What is brain neuroplasticity?

Your brain is made of cells called neurons. Neurons can communicate with each other. They do it in many different ways. Your behavior and reactions depend on these methods of communication. We are all different because our neurons make different connections.


In this article you will learn:

  • What brain neuroplasticity is.
  • What the myelin coat is.
  • How to use brain neuroplasticity in your spiritual development.
  • What stimulates your brain and creates new connections between neurons.

The number of neurons is estimated at around 10 million. However, it’s not their number that determines your intelligence, but the connections these cells are able to generate with each other. These are called synaptic connections. Each neuron is capable of generating an average of 10,000 connections. Synapses are simply gaps between one neuron and the next that facilitate an electrical leap. They develop through emotions (immediately) and repetition (gradually).

When the outside world revives your senses, electricity is released in your brain. Electricity flows through the neural pathways that you build from experience. It always flows where there is the least resistance, that is, to the paths that you have activated before because experience increases the efficiency of neurons.

The more you use a neuron, the better it develops. And unused neurons disappear.

 Often used neural pathways can also unfold a coat, which is something like an installation around electrical wires called the myelin coats. It conducts electricity much faster than optical fiber compared to copper wire. Myelin makes neurons extremely effective. As a result, tasks are performed by the brain without exertion, so your body saves a lot of valuable energy.

Most of these myelin paths form in your brain by the time you are two years old when you learn to walk and talk, and you finish around age 7. This is when your body produces the most myelin. And then it restores itself again during puberty when you have to learn new skills related to bonding and reproducing. So everything you learn at this age develops large effective branches in your neuron network. This is why the programming process is most effective then. For this reason, for example, it is easier for children to learn a new language or to ski than for adults. Unfortunately, this also means that any habits you acquire during this time will be harder to change. Your brain will always prefer connections to the myelin paths because they conduct electricity more easily. So it’s important to be aware of this when shaping new habits.

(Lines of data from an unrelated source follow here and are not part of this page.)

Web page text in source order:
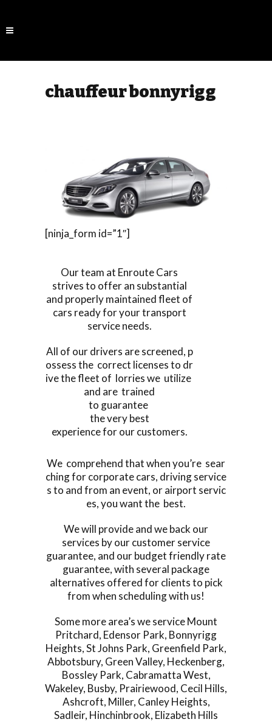
chauffeur bonnyrigg
[ninja_form id=”1″]
Our team at Enroute Cars
strives to offer an substantial
and properly maintained fleet of
cars ready for your transport
service needs.
All of our drivers are screened, p
ossess the correct licenses to dr
ive the fleet of lorries we utilize
and are trained
to guarantee
the very best
experience for our customers.
We comprehend that when you’re sear
ching for corporate cars, driving service
s to and from an event, or airport servic
es, you want the best.
We will provide and we back our
services by our customer service
guarantee, and our budget friendly rate
guarantee, with several package
alternatives offered for clients to pick
from when scheduling with us!
Some more area’s we serviceMount
Pritchard, Edensor Park, Bonnyrigg
Heights,St Johns Park, Greenfield Park,
Abbotsbury, Green Valley, Heckenberg,
Bossley Park, Cabramatta West,
Wakeley, Busby, Prairiewood, Cecil Hills,
Ashcroft, Miller, Canley Heights,
Sadleir, Hinchinbrook, Elizabeth Hills

Connections in your brain are made through learning, repetition, emotional arousal, focus, and practice regardless of age.

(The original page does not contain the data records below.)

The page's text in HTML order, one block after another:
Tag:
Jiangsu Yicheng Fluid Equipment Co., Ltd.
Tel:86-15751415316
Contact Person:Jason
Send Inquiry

This ability of your brain to adapt to a new environment and learn new things is called brain plasticity. The plasticity of the brain allows its physical, chemical, and biological properties to change.

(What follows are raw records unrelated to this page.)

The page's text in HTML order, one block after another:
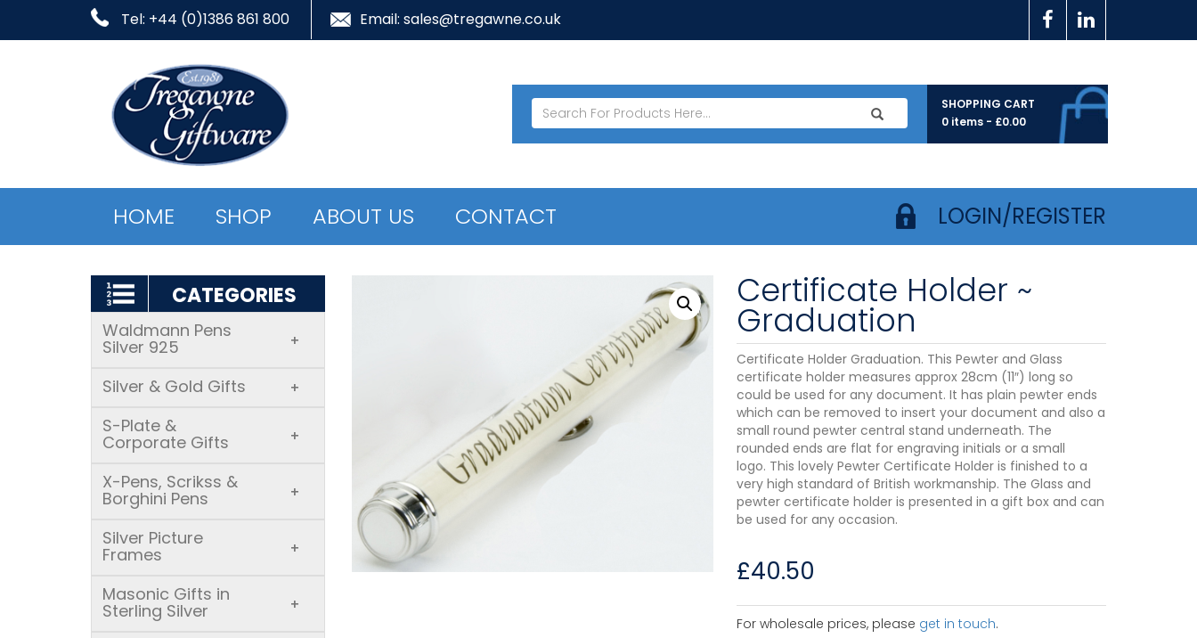
Tel: +44 (0)1386 861 800 Email: sales@tregawne.co.uk
SHOPPING CART
0 items - £0.00
HOME SHOP ABOUT US CONTACT LOGIN/REGISTER
CATEGORIES
Waldmann Pens
Silver 925 +
Silver & Gold Gifts +
S-Plate &
Corporate Gifts +
X-Pens, Scrikss &
Borghini Pens +
Silver Picture
Frames +
Masonic Gifts in
Sterling Silver +
Certificate Holder ~
Graduation
Certificate Holder Graduation. This Pewter and Glass
certificate holder measures approx 28cm (11″) long so
could be used for any document. It has plain pewter ends
which can be removed to insert your document and also a
small round pewter central stand underneath. The
rounded ends are flat for engraving initials or a small
logo. This lovely Pewter Certificate Holder is finished to a
very high standard of British workmanship. The Glass and
pewter certificate holder is presented in a gift box and can
be used for any occasion.
£40.50
For wholesale prices, please get in touch.

The ability of the brain to cause physical changes in it by creating new neural pathways and synaptic connections helps the brain to recover from disorders and injuries, and to reduce the effects of diseases such as Alzheimer’s multiple sclerosis, dyslexia, ADHD, insomnia, and Parkinson’s disease.

It also allows you to consciously influence the structure and operation of your brain. Your need for self-realization should push you in this direction sooner or later so that you can fully use the full potential that lies in you. By controlling your brain neuroplasticity, you will be able to decide for yourself who you want to become and who you want to be.

The brain is susceptible to both positive and negative changes.

The first connections between neurons are formed even before an organism is born. This means that when a pregnant mother is in enriching and stimulating environments, the number of synapses in her babies increases. And stressful situations cause the number of neurons in their children to decrease.

The connections between the neurons in your brain have been made and your responses increased. Other connections were disconnected on a “use or discard” policy. It is a process of adapting to the individual needs of the individual. So each of us has a different number of connections. Their number is related not only to the environment in which your mother was but also to the environment in which you are or have been.

If a child is in contact with many people, plays with other children goes outside, faces new challenges, creates more connections than a child who spends time alone in front of a TV or laptop.

The brain develops throughout life, although it does, of course, slower with age.

However, a properly stimulated brain, when exposed to certain stimuli, can make a person increase their abilities in some areas. Research shows that brain training causes an increase in cerebral blood flow, better synchronization of neural connections, and an increase in gray matter connections.

What stimulates your brain and creates new connections?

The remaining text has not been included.